Allez, la « minute théorique » un brin chiante (car technique) pour les non-initiés… Qui reviendra souvent ici de ma part (sauf si vous décidez que c’est vraiment trop chiant). On y va ?

Deux méthodes possibles pour faire un vin rosé (3 en fait) :

1 – La saignée :

Après la vendange, comme toujours, le raisin est foulé (égrappé ou non).
Une première macération en cuve très courte (24h en moyenne mais cela peut atteindre 36h selon les régions et surtout la couleur souhaitée), ce pour que la peau du raisin ait le temps de donner les tanins (pour la matière et la structure du vin) et les anthocyanes (qui eux donneront la coloration).

S’en suit la fameuse et ancestrale « saignée » qui consiste à tirer jusqu’à 20% du jus de la cuve, ou tout pour certaines régions. Ce soutirage sera ensuite vinifié comme un vin blanc (on parlera des vinifications bientôt !)

Quant au reste de la cuve (s’il y en a) il terminera gentiment son chemin pour une vinification en rouge…

Cette technique était toujours celle retenue par nos grands-parents et arrière-grands-parents.

2 – Le pressurage direct :

Après la vendange, foulage des raisins. Sauf que cette fois-ci, on ne met pas en cuve, on presse !
Le seul temps du pressurage suffira ici à jouer de première macération, on poursuivra ensuite comme pour un vin blanc. C’est ce qu’on appelle un « blanc de noir » (oui, comme en Champagne !)

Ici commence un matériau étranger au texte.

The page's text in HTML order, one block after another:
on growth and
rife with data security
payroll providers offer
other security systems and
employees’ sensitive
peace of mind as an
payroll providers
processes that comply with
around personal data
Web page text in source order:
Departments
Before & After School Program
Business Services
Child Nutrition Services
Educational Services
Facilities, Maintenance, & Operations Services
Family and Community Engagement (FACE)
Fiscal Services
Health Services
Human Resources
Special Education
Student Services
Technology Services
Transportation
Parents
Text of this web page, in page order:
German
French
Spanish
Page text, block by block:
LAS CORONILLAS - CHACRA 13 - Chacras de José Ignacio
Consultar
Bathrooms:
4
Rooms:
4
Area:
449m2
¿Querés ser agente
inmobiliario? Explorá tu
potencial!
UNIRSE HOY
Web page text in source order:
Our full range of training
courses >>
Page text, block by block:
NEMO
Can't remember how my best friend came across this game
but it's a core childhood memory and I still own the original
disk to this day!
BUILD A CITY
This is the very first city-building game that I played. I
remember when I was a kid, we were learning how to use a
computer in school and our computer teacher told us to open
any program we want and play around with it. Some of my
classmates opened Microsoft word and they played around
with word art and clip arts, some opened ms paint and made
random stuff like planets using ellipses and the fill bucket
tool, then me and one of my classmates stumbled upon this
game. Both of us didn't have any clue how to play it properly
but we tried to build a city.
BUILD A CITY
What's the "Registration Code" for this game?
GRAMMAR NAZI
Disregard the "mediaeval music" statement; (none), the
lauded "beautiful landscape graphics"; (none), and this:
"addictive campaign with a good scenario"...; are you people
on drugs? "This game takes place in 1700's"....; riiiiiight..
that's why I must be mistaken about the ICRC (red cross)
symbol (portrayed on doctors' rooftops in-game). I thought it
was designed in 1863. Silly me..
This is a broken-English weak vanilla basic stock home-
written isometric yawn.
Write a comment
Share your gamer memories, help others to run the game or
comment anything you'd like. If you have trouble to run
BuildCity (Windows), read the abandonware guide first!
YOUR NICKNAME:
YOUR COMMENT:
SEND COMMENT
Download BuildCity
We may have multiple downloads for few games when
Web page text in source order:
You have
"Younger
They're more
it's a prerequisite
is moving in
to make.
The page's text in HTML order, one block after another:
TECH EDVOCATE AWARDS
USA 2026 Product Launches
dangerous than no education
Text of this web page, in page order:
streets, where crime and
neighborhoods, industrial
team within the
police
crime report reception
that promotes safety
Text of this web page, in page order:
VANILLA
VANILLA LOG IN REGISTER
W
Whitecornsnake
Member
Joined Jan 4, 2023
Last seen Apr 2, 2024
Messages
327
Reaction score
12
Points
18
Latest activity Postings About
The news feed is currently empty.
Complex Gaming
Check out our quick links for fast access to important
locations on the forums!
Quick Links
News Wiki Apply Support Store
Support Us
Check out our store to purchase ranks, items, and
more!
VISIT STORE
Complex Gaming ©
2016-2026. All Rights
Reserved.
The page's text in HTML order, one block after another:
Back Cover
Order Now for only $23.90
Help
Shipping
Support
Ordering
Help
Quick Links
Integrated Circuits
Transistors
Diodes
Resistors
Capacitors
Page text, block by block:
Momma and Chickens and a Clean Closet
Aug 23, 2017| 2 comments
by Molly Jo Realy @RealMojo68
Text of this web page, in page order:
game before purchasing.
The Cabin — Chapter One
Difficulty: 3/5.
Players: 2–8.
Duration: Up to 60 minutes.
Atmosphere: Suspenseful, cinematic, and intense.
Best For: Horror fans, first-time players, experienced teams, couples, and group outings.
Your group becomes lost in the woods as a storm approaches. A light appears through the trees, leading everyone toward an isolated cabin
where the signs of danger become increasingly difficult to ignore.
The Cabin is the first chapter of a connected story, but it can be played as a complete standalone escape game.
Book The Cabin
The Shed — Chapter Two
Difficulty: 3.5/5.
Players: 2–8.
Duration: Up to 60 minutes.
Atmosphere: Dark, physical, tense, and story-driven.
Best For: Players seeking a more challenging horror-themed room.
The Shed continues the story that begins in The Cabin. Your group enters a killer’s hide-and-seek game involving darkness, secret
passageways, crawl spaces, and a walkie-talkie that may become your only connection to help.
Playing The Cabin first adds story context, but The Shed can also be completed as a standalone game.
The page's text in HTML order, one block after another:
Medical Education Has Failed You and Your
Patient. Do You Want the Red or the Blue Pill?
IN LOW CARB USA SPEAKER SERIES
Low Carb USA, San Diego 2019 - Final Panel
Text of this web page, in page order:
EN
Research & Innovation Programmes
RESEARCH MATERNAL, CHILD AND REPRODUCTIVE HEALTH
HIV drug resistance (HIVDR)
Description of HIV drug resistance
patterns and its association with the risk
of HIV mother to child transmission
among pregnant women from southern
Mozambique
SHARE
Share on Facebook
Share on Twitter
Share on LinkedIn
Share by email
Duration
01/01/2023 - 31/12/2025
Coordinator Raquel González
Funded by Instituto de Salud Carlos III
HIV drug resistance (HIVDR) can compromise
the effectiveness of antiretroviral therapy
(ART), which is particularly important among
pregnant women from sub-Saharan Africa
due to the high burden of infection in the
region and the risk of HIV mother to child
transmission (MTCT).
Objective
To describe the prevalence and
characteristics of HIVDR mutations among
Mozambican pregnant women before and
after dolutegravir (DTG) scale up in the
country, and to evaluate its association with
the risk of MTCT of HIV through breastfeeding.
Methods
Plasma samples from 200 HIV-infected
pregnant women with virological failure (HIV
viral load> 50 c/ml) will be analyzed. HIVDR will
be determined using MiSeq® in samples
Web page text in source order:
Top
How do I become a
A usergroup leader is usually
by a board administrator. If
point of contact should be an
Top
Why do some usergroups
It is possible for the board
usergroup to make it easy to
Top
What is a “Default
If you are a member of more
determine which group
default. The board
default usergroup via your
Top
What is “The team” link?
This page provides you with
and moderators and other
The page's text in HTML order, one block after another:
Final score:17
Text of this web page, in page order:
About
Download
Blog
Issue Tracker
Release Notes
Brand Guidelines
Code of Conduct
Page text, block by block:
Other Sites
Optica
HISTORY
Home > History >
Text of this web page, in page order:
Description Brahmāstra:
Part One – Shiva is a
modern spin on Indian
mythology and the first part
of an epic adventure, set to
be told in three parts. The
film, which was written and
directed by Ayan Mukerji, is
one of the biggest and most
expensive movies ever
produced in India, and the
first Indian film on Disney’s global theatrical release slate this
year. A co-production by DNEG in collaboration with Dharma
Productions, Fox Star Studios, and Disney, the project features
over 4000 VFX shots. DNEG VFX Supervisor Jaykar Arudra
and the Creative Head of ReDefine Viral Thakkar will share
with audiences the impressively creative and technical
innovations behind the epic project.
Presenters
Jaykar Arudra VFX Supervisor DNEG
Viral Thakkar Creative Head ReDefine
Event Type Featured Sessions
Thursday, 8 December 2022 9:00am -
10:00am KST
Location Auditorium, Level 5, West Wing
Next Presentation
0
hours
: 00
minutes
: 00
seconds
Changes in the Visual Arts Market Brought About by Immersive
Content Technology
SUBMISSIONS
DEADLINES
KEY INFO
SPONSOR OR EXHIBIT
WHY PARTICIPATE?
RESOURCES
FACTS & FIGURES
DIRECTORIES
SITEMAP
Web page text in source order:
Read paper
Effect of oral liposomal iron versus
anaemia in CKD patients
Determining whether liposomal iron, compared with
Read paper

Tiens, dis-donc, parlons-en justement de la Champagne… Car c’est bel et bien dans le sujet puisqu’une troisième méthode la caractérise ! (Si, si…)

3 – Couper : (Et là, j’entends des voix courroucées qui huent… ‘Tendez les gars, je m‘explique…)

Quand on dit qu’en France, il est interdit de mêler vin blanc et vin rouge pour obtenir du rosé, soit de « couper » dit-on (quoiqu’en 2009, au niveau européen, on n’est pas passé loin de la prise de la Bastille par nos vignerons -armés de fourches et de sécateurs- en voulant soudainement l’autoriser ). Et bien ça n’est pas du tout vrai, puisque chez nos amis de la bulle champenoise, c’est aussi ainsi qu’on élabore certains Champagne rosés !

On joint par exemple le Pinot Noir à son collègue Chardonnay et on « ajuste » par la coloration de leur assemblage… Une astuce qui fait de ces « assemblages hors normes » (surtout ceux Chardo/Pinot Noir) des vins de belle garde, contrairement à leurs acolytes qui sont dits « de saignée » (car faits pour marquer l’expression de leur fruit et appréciés tels quels). Alors est-ce que couper c’est tricher ?

Les vins rosés sont réellement des vins de toutes saisons, les boire en été seulement c’est s’amputer soi-même du droit au bonheur d’une dégustation près de l’âtre (ou du radiateur, amis parisiens) !

Il n’est pas uniquement question de fraîcheur quand on boit du rosé, c’est aussi toute l’amplitude d’un vin rouge ou blanc quand il s’exprime dans son caractère, dans ce qu’il a de plus « terroiriste » ! Sortir des adages qui disaient « petit rosé » ou vin « de fille », c’est pas bien compliqué…

Si la plus grosse production chez nous est Provençale (près de 141 millions de bouteilles !) elle ne représente aujourd’hui que 35% de la production française qui compte en tout 6,33 millions d’hectolitres… Vertigineux pas vrai ? Quand je vous dis que vous passez outre à ne le boire qu’en été 😉

Mais oui, beaucoup de vignerons (Sud-ouest, Rhône, Roussillon, Languedoc, Corse, Bordeaux et alentour, Loire) pratiquent de plus en plus « la chose » et de ce fait, donnent un sursaut aux habitudes, bousculent un peu les consommateurs. En France, 45% (soit 420 millions de bouteilles) de rosé sont en Appellation (pour les « petits vins », vous repasserez, hein ?!).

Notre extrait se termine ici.